## TASK INSTRUCTIONS
The lines below from the one with "soil that’s rich in organic matter." up to and including the one with "Accuracy of the" are what you should set down, exactly and without pictures.

##### RECORDED INFORMATION

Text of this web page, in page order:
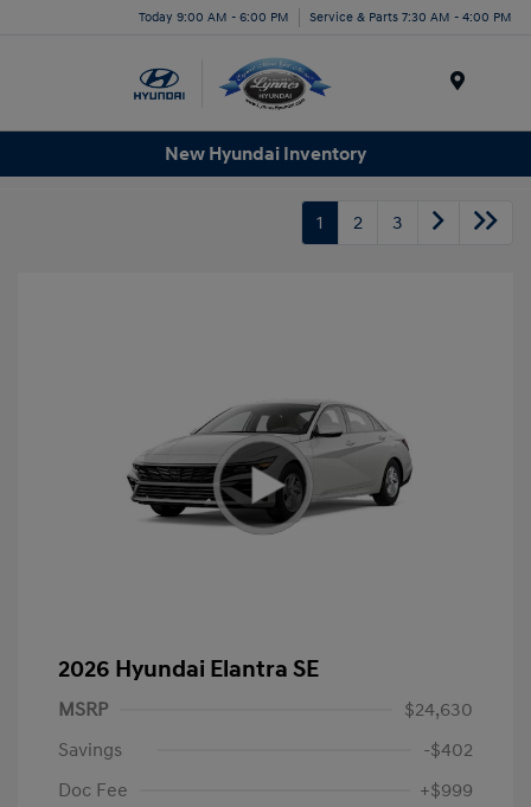
Today 9:00 AM - 6:00 PM Service & Parts 7:30 AM - 4:00 PM
New Hyundai Inventory
1 2 3
2026 Hyundai Elantra SE
MSRP
$24,630
Savings
-$402
Doc Fee
+$999
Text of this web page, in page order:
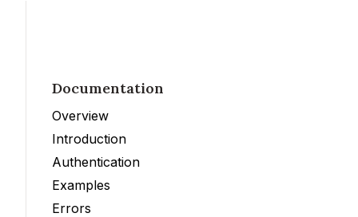
Documentation
Overview
Introduction
Authentication
Examples
Errors
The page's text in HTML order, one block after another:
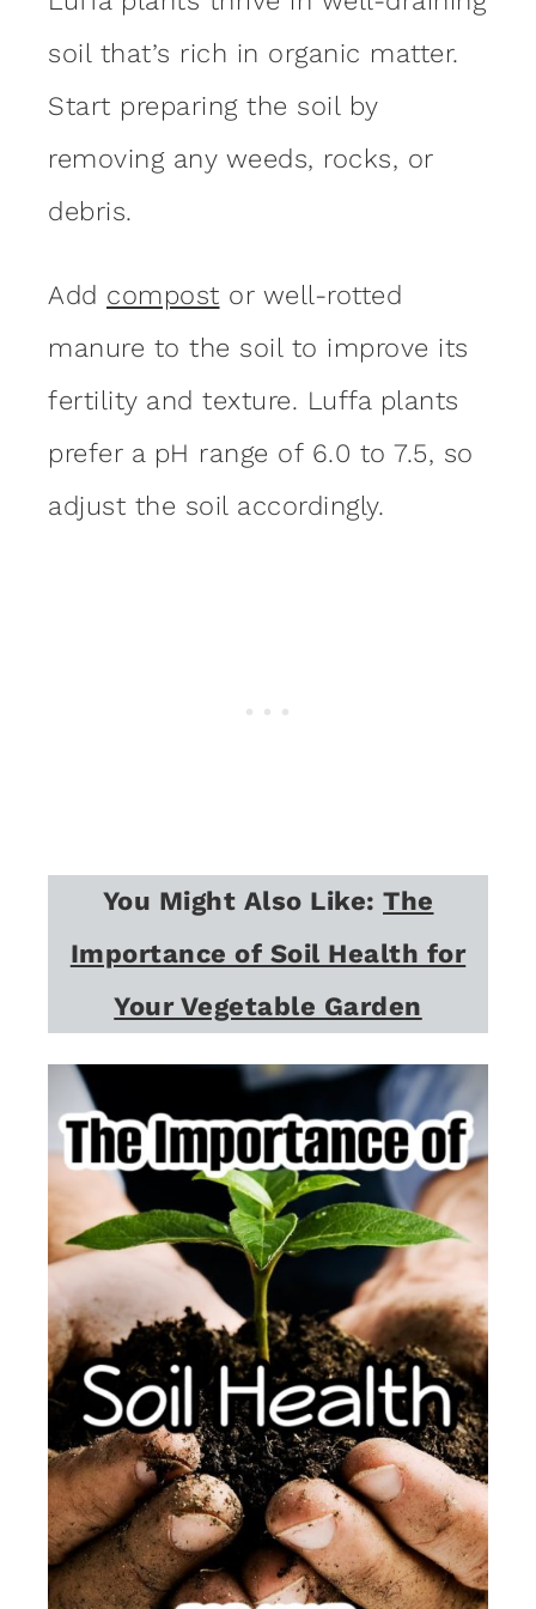
soil that’s rich in organic matter.
Start preparing the soil by
removing any weeds, rocks, or
debris.
Add compost or well-rotted
manure to the soil to improve its
fertility and texture. Luffa plants
prefer a pH range of 6.0 to 7.5, so
adjust the soil accordingly.
You Might Also Like: The
Importance of Soil Health for
Your Vegetable Garden
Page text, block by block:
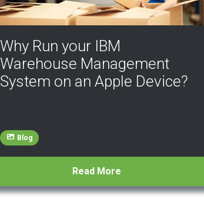
Why Run your IBM
Warehouse Management
System on an Apple Device?
Blog
Read More
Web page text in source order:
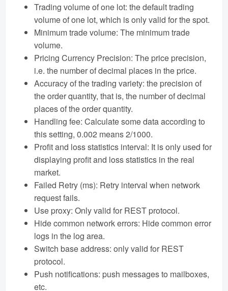
Trading volume of one lot: the default trading
volume of one lot, which is only valid for the spot.
Minimum trade volume: The minimum trade
volume.
Pricing Currency Precision: The price precision,
i.e. the number of decimal places in the price.
Accuracy of the trading variety: the precision of
the order quantity, that is, the number of decimal
places of the order quantity.
Handling fee: Calculate some data according to
this setting, 0.002 means 2/1000.
Profit and loss statistics interval: It is only used for
displaying profit and loss statistics in the real
market.
Failed Retry (ms): Retry interval when network
request fails.
Use proxy: Only valid for REST protocol.
Hide common network errors: Hide common error
logs in the log area.
Switch base address: only valid for REST
protocol.
Push notifications: push messages to mailboxes,
etc.
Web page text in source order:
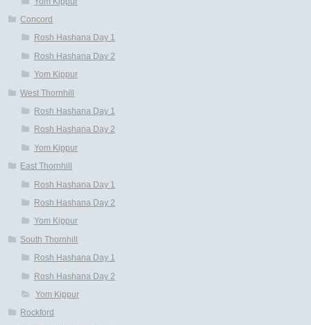
Concord
Rosh Hashana Day 1
Rosh Hashana Day 2
Yom Kippur
West Thornhill
Rosh Hashana Day 1
Rosh Hashana Day 2
Yom Kippur
East Thornhill
Rosh Hashana Day 1
Rosh Hashana Day 2
Yom Kippur
South Thornhill
Rosh Hashana Day 1
Rosh Hashana Day 2
Yom Kippur
Rockford
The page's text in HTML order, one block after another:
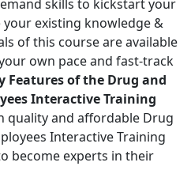
skills to kickstart your
your existing knowledge &
of this course are available
own pace and fast-track
Features of the Drug and
Interactive Training
quality and affordable Drug
Interactive Training
become experts in their
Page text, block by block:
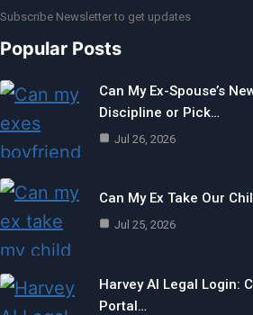
Subscribe Newsletter to get updates
Popular Posts
Can My Ex-Spouse’s
Discipline or Pick…
Jul 26, 2026
Can My Ex Take Our
Jul 25, 2026
Harvey AI Legal Login:
Portal…
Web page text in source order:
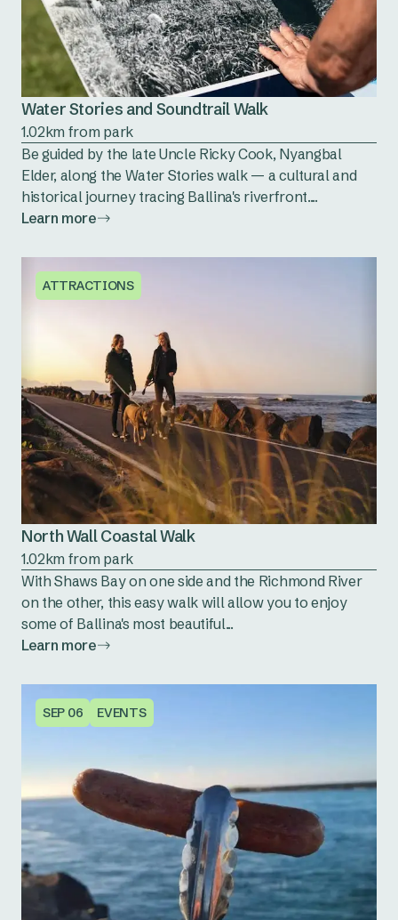
Water Stories and Soundtrail Walk
1.02km from park
Be guided by the late Uncle Ricky Cook, Nyangbal
Elder, along the Water Stories walk — a cultural and
historical journey tracing Ballina's riverfront....
Learn more
ATTRACTIONS
North Wall Coastal Walk
1.02km from park
With Shaws Bay on one side and the Richmond River
on the other, this easy walk will allow you to enjoy
some of Ballina's most beautiful...
Learn more
SEP 06 EVENTS
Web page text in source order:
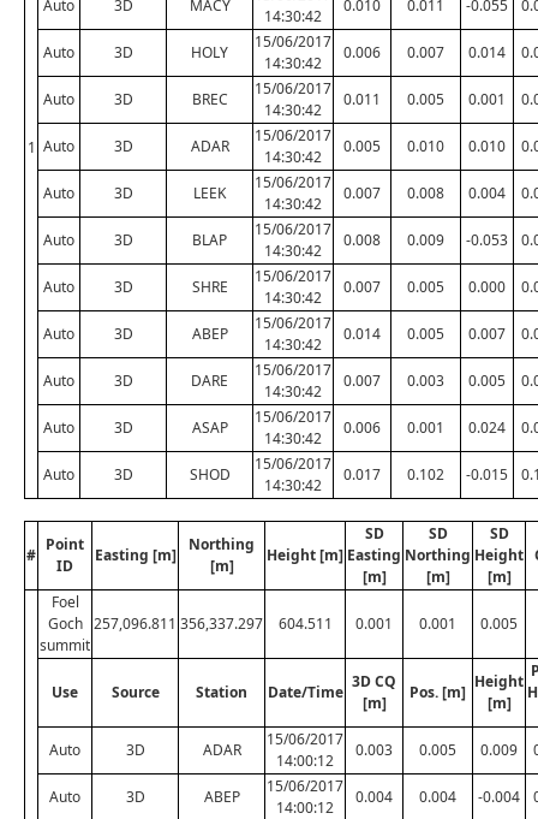
1
Auto 3D MACY
14:30:42
0.010 0.011 -0.055
Auto 3D HOLY
15/06/2017
14:30:42
0.006 0.007 0.014
Auto 3D BREC
15/06/2017
14:30:42
0.011 0.005 0.001
Auto 3D ADAR
15/06/2017
14:30:42
0.005 0.010 0.010
Auto 3D LEEK
15/06/2017
14:30:42
0.007 0.008 0.004
Auto 3D BLAP
15/06/2017
14:30:42
0.008 0.009 -0.053
Auto 3D SHRE
15/06/2017
14:30:42
0.007 0.005 0.000
Auto 3D ABEP
15/06/2017
14:30:42
0.014 0.005 0.007
Auto 3D DARE
15/06/2017
14:30:42
0.007 0.003 0.005
Auto 3D ASAP
15/06/2017
14:30:42
0.006 0.001 0.024
Auto 3D SHOD
15/06/2017
14:30:42
0.017 0.102 -0.015
#
Point
ID
Easting [m]
Northing
[m]
Height [m]
SD
Easting
[m]
SD
Northing
[m]
SD
Height
[m]
Foel
Goch
summit
257,096.811 356,337.297 604.511 0.001 0.001 0.005
Use Source Station Date/Time
3D CQ
[m]
Pos. [m]
Height
[m]
Auto 3D ADAR
15/06/2017
14:00:12
0.003 0.005 0.009
Auto 3D ABEP
15/06/2017
14:00:12
0.004 0.004 -0.004
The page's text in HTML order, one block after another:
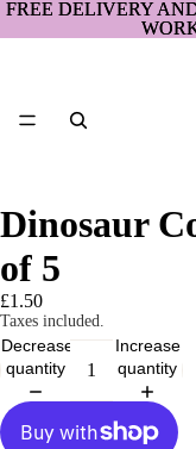
FREE DELIVERY
FREE DELIVERY
Dinosaur
of 5
£1.50
Taxes included.
Decrease
quantity
Increase
quantity
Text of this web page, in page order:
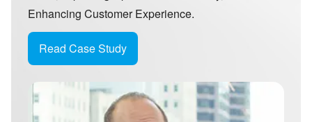
Enhancing Customer Experience.
Read Case Study
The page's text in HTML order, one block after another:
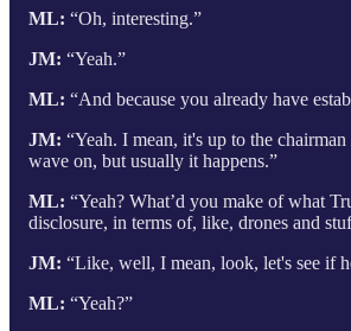
ML: “Oh, interesting.”
JM: “Yeah.”
ML: “And because you already have
JM: “Yeah. I mean, it's up to the
wave on, but usually it happens.”
ML: “Yeah? What’d you make of what
disclosure, in terms of, like, drones and
JM: “Like, well, I mean, look, let's see if
ML: “Yeah?”
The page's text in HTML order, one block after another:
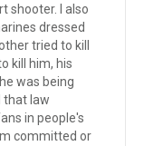
shooter. I also
dressed
tried to kill
kill him, his
was being
that law
in people's
committed or
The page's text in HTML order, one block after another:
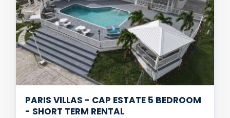
PARIS VILLAS - CAP ESTATE 5 BEDROOM
- SHORT TERM RENTAL

##########

## YOUR RESPONSE
soil that’s rich in organic matter.
Start preparing the soil by
removing any weeds, rocks, or
debris.
Add compost or well-rotted
manure to the soil to improve its
fertility and texture. Luffa plants
prefer a pH range of 6.0 to 7.5, so
adjust the soil accordingly.
You Might Also Like: The
Importance of Soil Health for
Your Vegetable Garden
Page text, block by block:
Why Run your IBM
Warehouse Management
System on an Apple Device?
Blog
Read More
Web page text in source order:
Trading volume of one lot: the default trading
volume of one lot, which is only valid for the spot.
Minimum trade volume: The minimum trade
volume.
Pricing Currency Precision: The price precision,
i.e. the number of decimal places in the price.
Accuracy of the trading variety: the precision of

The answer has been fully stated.